Some quick tips to making your script stand out.
- Make it cinematic. Your script is not a novel or a short story. It’s a unique storytelling format. Use exciting visuals to convey the story. Some of the most powerful films ever made were silent. Constantly think visually. Ask yourself, how can I either make this scene stronger with a great visual image or action? Do I even need dialogue? The first twenty minutes of the film WALL·E is all visual, no dialogue, yet you’re immediately pulled into a story filled with emotion and humor. Remember that the eye is quicker at grasping details than the ear. Use that to your advantage.
- Transitions. When one scene blends into the next seamlessly or through a connecting device, it makes the script much more cinematic. The old tried but true example of a human scream from one scene that matches the tea pot shrilling to the next can work. Or a baseball that is tossed at the end of the scene that is replaced by a newspaper landing on the street with a headline about the game in the beginning of the next scene.
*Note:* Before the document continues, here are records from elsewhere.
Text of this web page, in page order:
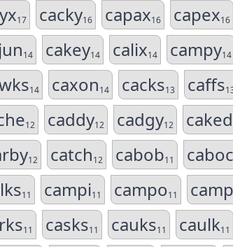
17 cacky16 capax16 capex16
14 cakey14 calix14 campy14
14 caxon14 cacks13 caffs
12 caddy12 cadgy12 caked
12 catch12 cabob11 caboc
11 campi11 campo11
11 casks11 cauks11 caulk11
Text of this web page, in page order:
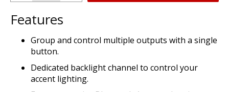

It takes time and energy to make original transitions that come organically from the script but it’s worth it.
- Set-ups and payoffs. The audience and readers love to find some information they learned early on that finally pays off later in the script. It makes them feel smart and connected to what’s going on. In RAIDERS OF THE LOST ARK, we find out early on that Indy is afraid of snakes when there’s one in the plane that saves his life. “I HATE SNAKES!” So when he finally finds the resting place of the ark, his life work, what happens? The place is crawling with snakes. Hundreds of them. Set-up/payoff. The more the merrier.
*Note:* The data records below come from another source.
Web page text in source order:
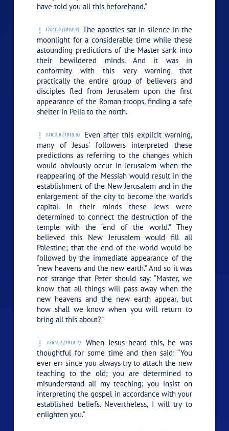
have told you all this beforehand.”
176:1.5 (1913.4) The apostles sat in silence in the
moonlight for a considerable time while these
astounding predictions of the Master sank into
their bewildered minds. And it was in
conformity with this very warning that
practically the entire group of believers and
disciples fled from Jerusalem upon the first
appearance of the Roman troops, finding a safe
shelter in Pella to the north.
176:1.6 (1913.5)
Even after this explicit warning,
many of Jesus’ followers interpreted these
predictions as referring to the changes which
would obviously occur in Jerusalem when the
reappearing of the Messiah would result in the
establishment of the New Jerusalem and in the
enlargement of the city to become the world’s
capital. In their minds these Jews were
determined to connect the destruction of the
temple with the “end of the world.” They
believed this New Jerusalem would fill all
Palestine; that the end of the world would be
followed by the immediate appearance of the
“new heavens and the new earth.” And so it was
not strange that Peter should say: “Master, we
know that all things will pass away when the
new heavens and the new earth appear, but
how shall we know when you will return to
bring all this about?”
176:1.7 (1914.1)
When Jesus heard this, he was
thoughtful for some time and then said: “You
ever err since you always try to attach the new
teaching to the old; you are determined to
misunderstand all my teaching; you insist on
interpreting the gospel in accordance with your
established beliefs. Nevertheless, I will try to
enlighten you.”

- Subtext – There’s an expression – “on the nose” dialogue. That’s when the character says exactly what’s on their mind. There’s no depth or cleverness or richness to the scene. “Dialogue works the least when it tells you what’s going on.” – Tom Rickman. There’s a great scene in DOUBLE INDEMITY where the two main characters are talking about sleeping together but they never utter any words to that affect. The dialogue is about speeding in a car – but it’s sexy as hell.
- Tell a familiar story differently. How many films can they make about weddings? Right now the market is about saturated. But look at the variations. There’s, MY BEST FRIEND’S WEDDING, where Julie Roberts wants to break up her best friend’s wedding and marry the groom herself. Then there’s, 27 DRESSES. A perspective from one of the bride’s maids. There’s also, MADE OF HONOR, when a guy is the Maid of Honor in the wedding of the girl that he really wants to marry. BRIDEZELLA, two battling brides want to marry on the same day. All scripts sold. All about weddings but told differently.
Take the extra time to make your script special. Find ways to make it stand out from the pack. Read great scripts. Have trusted eyes read your script and give you the proper helpful feedback.
If you don’t do it for you, do it for me. I love nothing more than to read agreat script.